Colonialisme vert : définition simple, exemples et enjeux

7 avril 2026 3 min Claire Delacour Claire
Colonialisme vert : définition simple, exemples et enjeux

Fiche de révision

Comment protéger la nature peut-il parfois créer de nouvelles injustices ? C’est toute la question du colonialisme vert. J’emploie cette expression pour désigner des projets menés au nom de l’environnement, mais imposés à des populations locales sans véritable consentement. Aires protégées, compensation carbone, extraction de minerais pour la transition : derrière des objectifs présentés comme écologiques, on retrouve parfois expulsions, contrôle des terres et rapports de domination. Pour des lycéens, comprendre ce concept permet de relier histoire du colonialisme, géographie des ressources, transition écologique et rapports de puissance dans le monde contemporain.

Qu’est-ce que le colonialisme vert ?

Le colonialisme vert désigne des politiques écologiques imposées à des habitants, souvent dans les pays du Sud, sans véritable accord local. Au nom de la protection de la nature ou de la transition écologique, ces projets peuvent entraîner expulsions, accaparement des terres et nouvelles dominations.

La définition du colonialisme vert est assez simple. Elle décrit une situation où des États, des ONG, des entreprises ou des institutions internationales contrôlent des espaces naturels au nom de l’écologie, tout en écartant les populations qui y vivent depuis longtemps. Le mot colonialisme renvoie ici à une relation de pouvoir. Le mot vert montre que cette domination se présente comme écologique.

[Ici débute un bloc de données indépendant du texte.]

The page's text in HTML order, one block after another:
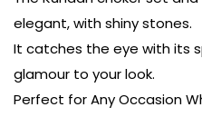
elegant, with shiny stones.
It catches the eye with its
glamour to your look.
Perfect for Any Occasion
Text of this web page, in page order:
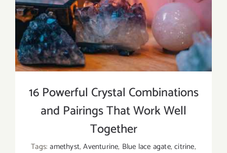
16 Powerful Crystal Combinations
and Pairings That Work Well
Together
Tags:amethyst,Aventurine, Blue lace agate,citrine,
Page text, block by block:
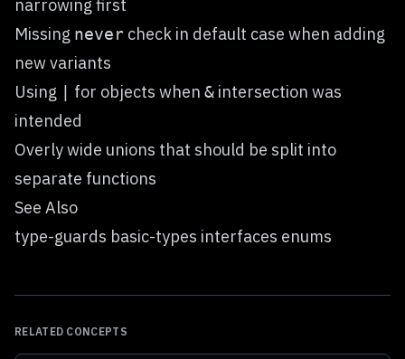
narrowing first
Missing never check in default case when adding
new variants
Using
for objects when & intersection was
intended
Overly wide unions that should be split into
separate functions
See Also
type-guards basic-types interfaces enums
RELATED CONCEPTS
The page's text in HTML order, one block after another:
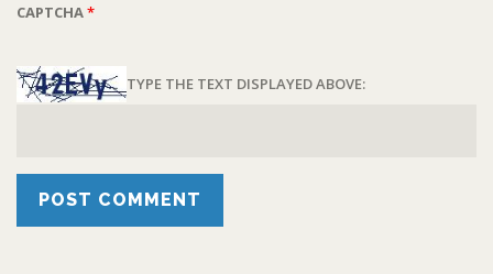
CAPTCHA*
TYPE THE TEXT DISPLAYED ABOVE:
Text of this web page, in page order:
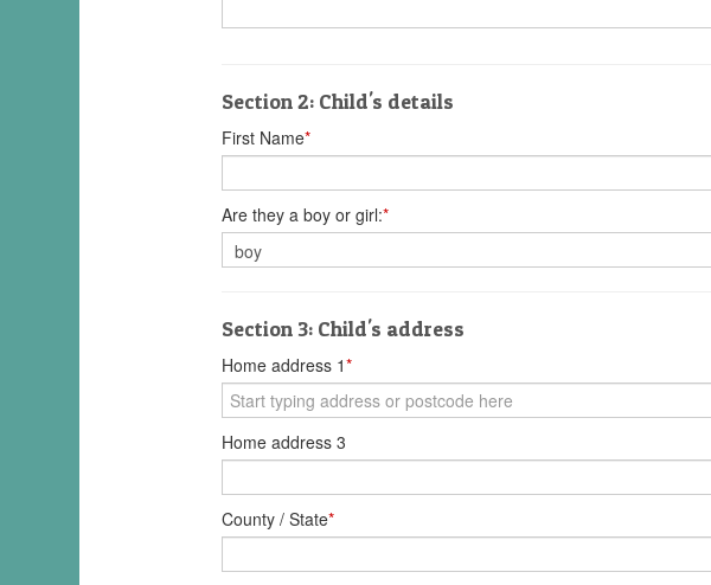
Section 2: Child's details
First Name*
Are they a boy or girl:*
Section 3: Child's address
Home address 1*
Home address 3
County / State*
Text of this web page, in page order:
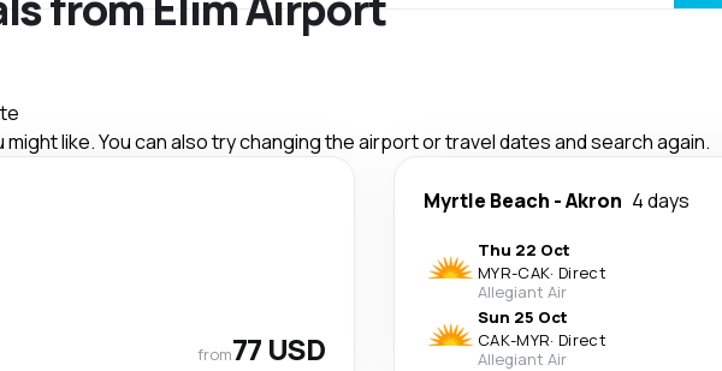
like. You can also try changing the airport or travel dates and search again.
from77 USD
Myrtle Beach -Akron 4 days
Thu 22 Oct
MYR-CAK· Direct
Allegiant Air
Sun 25 Oct
CAK-MYR· Direct
Allegiant Air
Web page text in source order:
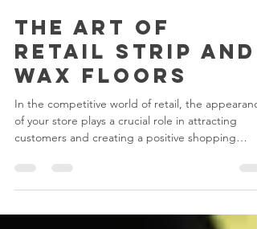
Jul 17, 2023
3 min read
The Art of
Retail Strip and
Wax Floors
In the competitive world of retail, the
customers and creating a positive shopping
experience. One essential aspect of maintaining
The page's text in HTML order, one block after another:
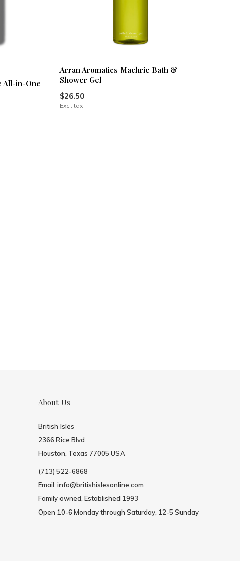
All-in-One
Arran Aromatics Machrie Bath &
Shower Gel
$26.50
Excl. tax
About Us
British Isles
2366 Rice Blvd
Houston, Texas 77005 USA
(713) 522-6868
Email: info@britishislesonline.com
Family owned, Established 1993
Open 10-6 Monday through Saturday, 12-5 Sunday
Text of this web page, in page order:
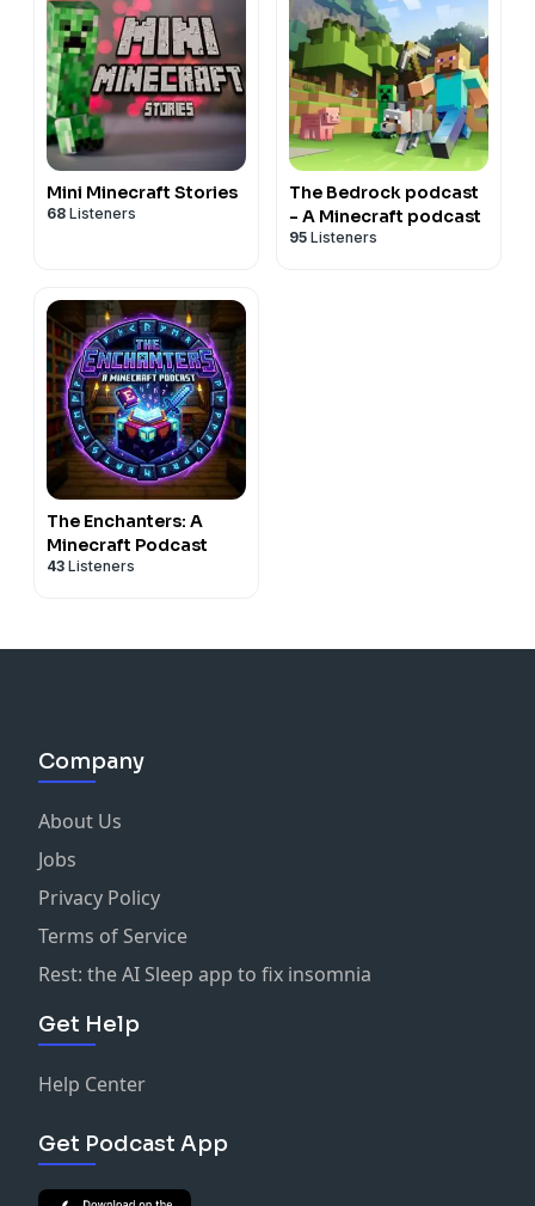
Mini Minecraft Stories
68 Listeners
The Bedrock podcast
- A Minecraft podcast
95 Listeners
The Enchanters: A
Minecraft Podcast
43 Listeners
Company
About Us
Jobs
Privacy Policy
Terms of Service
Rest: the AI Sleep app to fix insomnia
Get Help
Help Center
Get Podcast App
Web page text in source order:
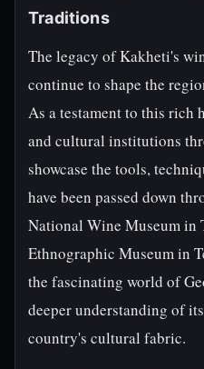
Traditions
The legacy of Kakheti's
continue to shape the
As a testament to this rich
and cultural institutions
showcase the tools,
have been passed down
National Wine Museum
Ethnographic Museum in
the fascinating world of
deeper understanding of
country's cultural fabric.
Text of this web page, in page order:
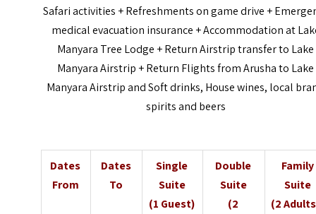
Safari activities + Refreshments on game drive +
medical evacuation insurance + Accommodation at
Manyara Tree Lodge + Return Airstrip transfer to Lake
Manyara Airstrip + Return Flights from Arusha to Lake
Manyara Airstrip and Soft drinks, House wines, local
spirits and beers
Dates
From
Dates
To
Single
Suite
(1 Guest)
Double
Suite
(2
Family
Suite
(2

L’expression s’est diffusée dans les débats universitaires. Elle est aussi très présente dans les milieux militants et médiatiques, surtout quand des projets de conservation, de compensation carbone ou d’extraction de minerais “propres” touchent des populations autochtones ou rurales. On parle par exemple d’aires protégées créées sans consultation réelle, ou de forêts transformées en réserves carbone pour répondre aux besoins de pays plus riches. La nature est alors protégée, mais certains habitants perdent leurs droits.

Le sujet est donc environnemental et politique. Il est aussi géographique, car il concerne l’usage des territoires, les rapports Nord-Sud, et la maîtrise des ressources dans la transition écologique. Cette critique ne rejette pas toute action pour préserver les écosystèmes. Elle demande plutôt une justice environnementale, c’est-à-dire une écologie qui respecte les habitants, leurs savoirs, et leur pouvoir de décision.

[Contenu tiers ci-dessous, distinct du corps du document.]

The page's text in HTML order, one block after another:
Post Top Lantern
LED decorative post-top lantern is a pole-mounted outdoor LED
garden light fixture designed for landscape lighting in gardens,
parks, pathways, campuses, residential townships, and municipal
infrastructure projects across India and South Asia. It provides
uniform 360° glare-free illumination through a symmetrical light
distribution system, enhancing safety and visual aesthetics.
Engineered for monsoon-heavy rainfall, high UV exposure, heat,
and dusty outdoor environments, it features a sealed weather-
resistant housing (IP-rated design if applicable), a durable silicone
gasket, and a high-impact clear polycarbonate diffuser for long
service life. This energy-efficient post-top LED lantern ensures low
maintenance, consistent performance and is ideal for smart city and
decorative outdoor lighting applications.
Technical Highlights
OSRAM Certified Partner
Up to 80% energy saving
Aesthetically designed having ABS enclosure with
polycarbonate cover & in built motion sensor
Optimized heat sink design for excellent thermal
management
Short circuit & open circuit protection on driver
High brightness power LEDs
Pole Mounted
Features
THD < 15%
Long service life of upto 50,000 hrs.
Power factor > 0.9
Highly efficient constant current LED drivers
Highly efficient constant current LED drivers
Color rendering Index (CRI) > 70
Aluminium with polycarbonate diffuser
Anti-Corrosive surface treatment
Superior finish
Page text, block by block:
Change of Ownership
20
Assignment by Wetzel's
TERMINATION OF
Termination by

En classe, cette notion aide à lire le monde actuel. Elle montre que la protection de la nature peut devenir conflictuelle lorsque des projets écologiques reproduisent des hiérarchies anciennes, avec accaparement des terres, inégalités de pouvoir et bénéfices captés ailleurs. Voilà pourquoi la définition colonialisme vert intéresse autant l’histoire-géographie que les débats sur le climat, au même titre que d’autres notions utiles comme l’organisation des territoires en géographie.